PROBLEM REQUIREMENTS: Scan the lines below for the word "Purslane". Copy each line you find it in.

DATA LISTING:
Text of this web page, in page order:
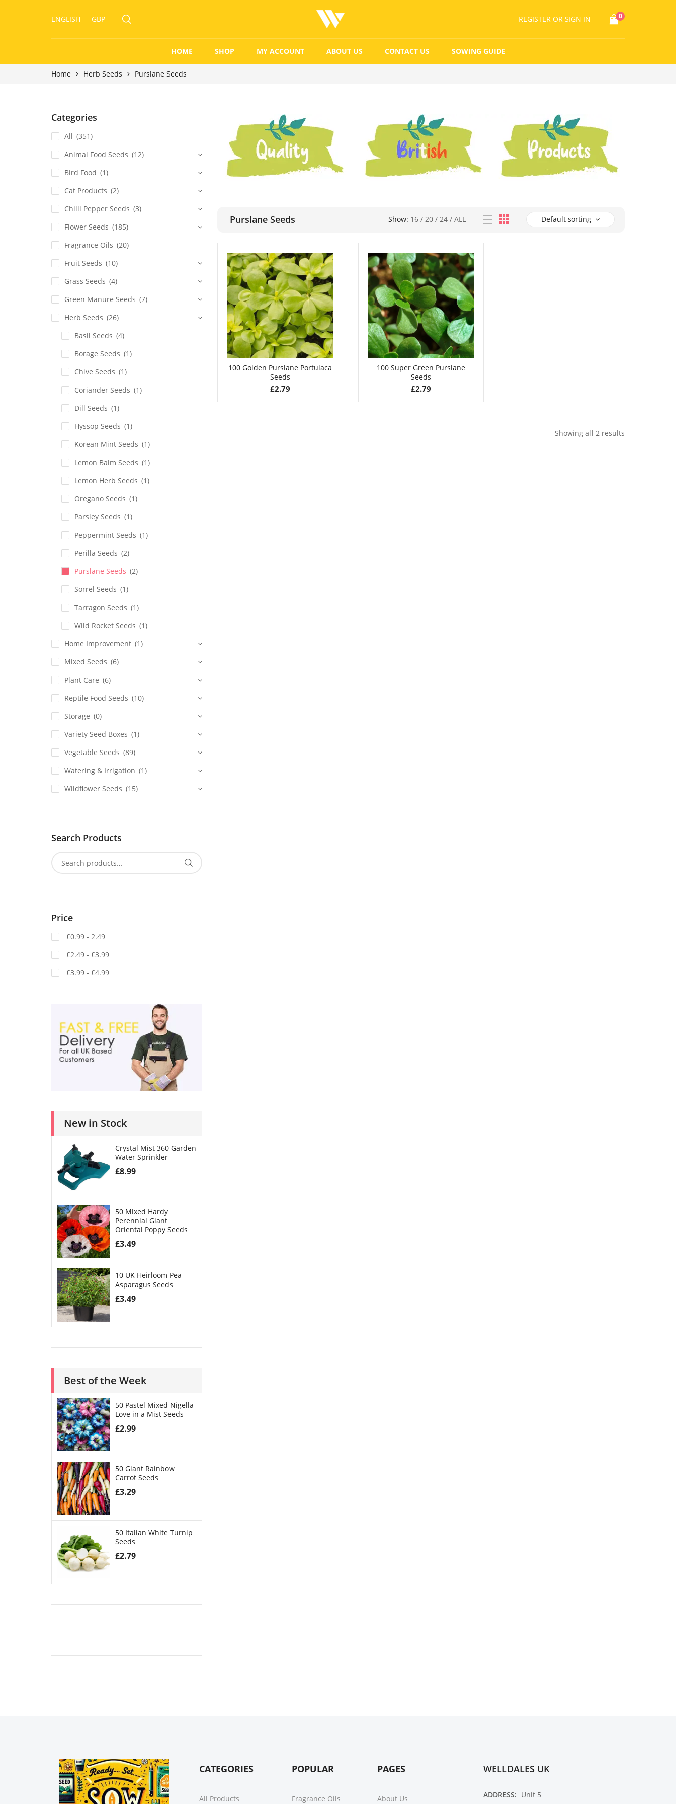
ENGLISH GBP REGISTER OR SIGN IN 0
HOME SHOP MY ACCOUNT ABOUT US CONTACT US SOWING GUIDE
Home Herb Seeds Purslane Seeds
Purslane Seeds Show: 16 / 20 / 24 / ALL Default sorting
100 Golden Purslane Portulaca
Seeds
£2.79
100 Super Green Purslane
Seeds
£2.79
Showing all 2 results
Categories
All (351)
Animal Food Seeds (12)
Bird Food (1)
Cat Products (2)
Chilli Pepper Seeds (3)
Flower Seeds (185)
Fragrance Oils (20)
Fruit Seeds (10)
Grass Seeds (4)
Green Manure Seeds (7)
Herb Seeds (26)
Basil Seeds (4)
Borage Seeds (1)
Chive Seeds (1)
Coriander Seeds (1)
Dill Seeds (1)
Hyssop Seeds (1)
Korean Mint Seeds (1)
Lemon Balm Seeds (1)
Lemon Herb Seeds (1)
Oregano Seeds (1)
Parsley Seeds (1)
Peppermint Seeds (1)
Perilla Seeds (2)
Purslane Seeds (2)
Sorrel Seeds (1)
Tarragon Seeds (1)
Wild Rocket Seeds (1)
Home Improvement (1)
Mixed Seeds (6)
Plant Care (6)
Reptile Food Seeds (10)
Storage (0)
Variety Seed Boxes (1)
Vegetable Seeds (89)
Watering & Irrigation (1)
Wildflower Seeds (15)
Search Products
Price
£0.99 - 2.49
£2.49 - £3.99
£3.99 - £4.99
New in Stock
Crystal Mist 360 Garden
Water Sprinkler
£8.99
50 Mixed Hardy
Perennial Giant
Oriental Poppy Seeds
£3.49
10 UK Heirloom Pea
Asparagus Seeds
£3.49
Best of the Week
50 Pastel Mixed Nigella
Love in a Mist Seeds
£2.99
50 Giant Rainbow
Carrot Seeds
£3.29
50 Italian White Turnip
Seeds
£2.79
CATEGORIES
All Products
POPULAR
Fragrance Oils
PAGES
About Us
WELLDALES UK
ADDRESS: Unit 5
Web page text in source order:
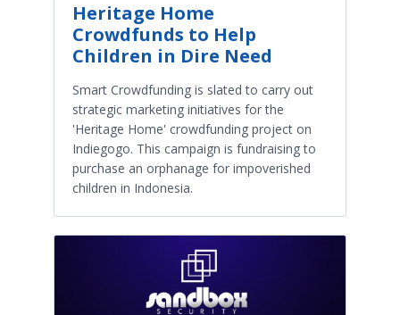
Heritage Home
Crowdfunds to Help
Children in Dire Need
Smart Crowdfunding is slated to carry out
strategic marketing initiatives for the
'Heritage Home' crowdfunding project on
Indiegogo. This campaign is fundraising to
purchase an orphanage for impoverished
children in Indonesia.
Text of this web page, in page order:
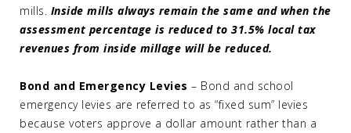
mills. Inside mills always remain the same and when the
assessment percentage is reduced to 31.5% local tax
revenues from inside millage will be reduced.
Bond and Emergency Levies – Bond and school
emergency levies are referred to as “fixed sum” levies
because voters approve a dollar amount rather than a
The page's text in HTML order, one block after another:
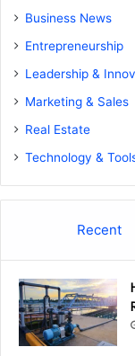
Business News
Entrepreneurship
Leadership &
Marketing & Sales
Real Estate
Technology &
Recent
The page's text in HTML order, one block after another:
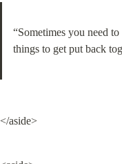
“Sometimes you need
things to get put back
</aside>

OUTPUT OF THE TASK:
Home Herb Seeds Purslane Seeds
Purslane Seeds Show: 16 / 20 / 24 / ALL Default sorting
100 Golden Purslane Portulaca
100 Super Green Purslane
Purslane Seeds (2)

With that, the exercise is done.